Спустя неделю он появился в Ясной Поляне. Босой, с пробивающейся бородкой, в толстовке, заложив за пояс большие пальцы натруженных рук, он вышел к толпе корреспондентов и заявил, что начинает раздачу имущества.
– Я возвращаю государству контрольный пакет ОРТ! – воскликнул Березовский и передал специально приглашенному человеку контрольный целлофановый пакет. Через неделю его отобрали бы силой, но он, как всегда, сыграл на опережение.
Вслед за пакетом ОРТ ушла фирма “Андава”, ЛогоВАЗ, приглашение на вручение премии “Триумф” с автографом Зои Богуславской, повестка к следователю Волкову с автографом последнего… В числе прочих уникальных документов Березовский отдал и письмо одного известного градоначальника, датированное сентябрем прошлого года, с обещанием стереть Березовского в порошок, и письмо того же градоначальника, датированное декабрем того же года и начинавшееся словами “Я больше никогда не буду”… Письма взял Исторический музей, а Березовский все не мог остановиться. Он никогда еще не раздавал имущества и не знал, что это так приятно – делать подарки. В порыве щедрости он начал раздавать уже и реквизит дома-музея, отдал какому-то крестьянину диван, на котором Толстой родился, и собирался уже всучить кому-то любимый сервиз Софьи Андреевны, – но вмешалось музеевское начальство, и Березовского остановили.
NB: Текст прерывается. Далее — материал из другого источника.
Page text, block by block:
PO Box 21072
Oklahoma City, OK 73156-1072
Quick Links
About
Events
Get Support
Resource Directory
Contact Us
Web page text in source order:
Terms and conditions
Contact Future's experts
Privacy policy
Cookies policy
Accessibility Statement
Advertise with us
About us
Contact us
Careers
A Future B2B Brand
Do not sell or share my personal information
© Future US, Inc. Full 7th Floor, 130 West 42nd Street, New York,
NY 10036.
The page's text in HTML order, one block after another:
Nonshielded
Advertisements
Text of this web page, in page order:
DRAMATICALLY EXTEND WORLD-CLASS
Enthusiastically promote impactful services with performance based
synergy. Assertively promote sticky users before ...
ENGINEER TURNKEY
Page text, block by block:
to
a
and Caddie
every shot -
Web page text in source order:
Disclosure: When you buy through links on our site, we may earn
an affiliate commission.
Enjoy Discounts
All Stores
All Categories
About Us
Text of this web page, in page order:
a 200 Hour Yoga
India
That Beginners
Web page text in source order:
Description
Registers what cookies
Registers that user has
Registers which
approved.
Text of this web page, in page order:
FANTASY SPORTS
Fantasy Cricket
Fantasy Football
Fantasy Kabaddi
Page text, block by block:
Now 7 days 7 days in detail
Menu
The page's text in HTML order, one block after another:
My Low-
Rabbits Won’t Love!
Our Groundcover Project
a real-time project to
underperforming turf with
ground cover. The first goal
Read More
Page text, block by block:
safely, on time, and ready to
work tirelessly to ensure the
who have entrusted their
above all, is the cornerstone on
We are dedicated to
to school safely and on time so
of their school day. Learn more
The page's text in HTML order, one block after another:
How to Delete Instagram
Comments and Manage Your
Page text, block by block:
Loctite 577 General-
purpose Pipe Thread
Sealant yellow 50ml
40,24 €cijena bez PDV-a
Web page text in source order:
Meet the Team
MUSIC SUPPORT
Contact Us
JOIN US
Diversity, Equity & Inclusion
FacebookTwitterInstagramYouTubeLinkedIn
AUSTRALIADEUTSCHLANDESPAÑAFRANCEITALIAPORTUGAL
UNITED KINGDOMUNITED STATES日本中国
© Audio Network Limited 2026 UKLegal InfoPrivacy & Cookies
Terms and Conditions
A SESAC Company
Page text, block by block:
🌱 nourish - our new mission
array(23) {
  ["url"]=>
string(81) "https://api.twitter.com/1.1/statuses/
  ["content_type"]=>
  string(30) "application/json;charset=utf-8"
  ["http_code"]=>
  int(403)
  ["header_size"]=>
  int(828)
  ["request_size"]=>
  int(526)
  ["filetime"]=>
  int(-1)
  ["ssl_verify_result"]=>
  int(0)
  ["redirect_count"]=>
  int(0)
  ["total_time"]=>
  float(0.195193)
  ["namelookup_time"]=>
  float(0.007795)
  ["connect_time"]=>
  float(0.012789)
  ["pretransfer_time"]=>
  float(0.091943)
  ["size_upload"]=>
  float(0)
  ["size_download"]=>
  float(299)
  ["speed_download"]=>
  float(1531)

– Нет, по-моему, удалось, – удовлетворенно говорил он Руге на следующий день, собирая грибы в Березовой Засеке. – Да чем я хуже него, в конце концов? Я нахожу даже некоторое сходство… “Война и мир”, говоришь ты? Так ведь и война – это я, и хасав-юртский мир – это я… И Хаджи-Мурат, то есть Басаев, – это тоже я… И “Воскресение” 26 марта 2000 года – скажешь, не я?
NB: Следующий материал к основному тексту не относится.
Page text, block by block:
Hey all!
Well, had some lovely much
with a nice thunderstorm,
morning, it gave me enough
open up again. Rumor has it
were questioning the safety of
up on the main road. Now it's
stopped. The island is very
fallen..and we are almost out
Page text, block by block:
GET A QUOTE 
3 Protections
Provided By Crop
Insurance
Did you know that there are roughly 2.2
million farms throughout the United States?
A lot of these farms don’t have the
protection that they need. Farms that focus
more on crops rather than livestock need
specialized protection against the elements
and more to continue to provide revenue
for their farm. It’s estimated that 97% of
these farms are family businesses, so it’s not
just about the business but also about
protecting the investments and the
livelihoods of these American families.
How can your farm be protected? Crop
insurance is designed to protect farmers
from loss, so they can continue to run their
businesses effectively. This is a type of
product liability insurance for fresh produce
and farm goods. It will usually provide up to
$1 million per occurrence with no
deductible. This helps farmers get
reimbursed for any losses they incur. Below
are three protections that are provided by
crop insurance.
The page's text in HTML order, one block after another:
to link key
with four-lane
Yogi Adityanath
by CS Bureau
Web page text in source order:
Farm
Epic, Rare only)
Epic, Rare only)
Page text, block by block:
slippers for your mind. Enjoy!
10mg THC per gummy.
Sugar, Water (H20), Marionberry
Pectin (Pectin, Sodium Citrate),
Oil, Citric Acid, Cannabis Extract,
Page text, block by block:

– “Фальшивый купон”, – подсказал Руга. – “Плоды просвещения”. “Власть тьмы”…
– Да, да, – кивал Березовский. – И это его обещание лечь на рельсы – ведь тоже моя была формулировка!
Руга благоговейно замолчал.
Глухой сентябрьской ночью, с почти точным совпадением даты, Березовский в сопровождении любимой дочери Лизы, личного врача и Доренко в качестве секретаря выехал на станцию. Лошадей купили в Туле, коляска была толстовская, прилично сохранившаяся.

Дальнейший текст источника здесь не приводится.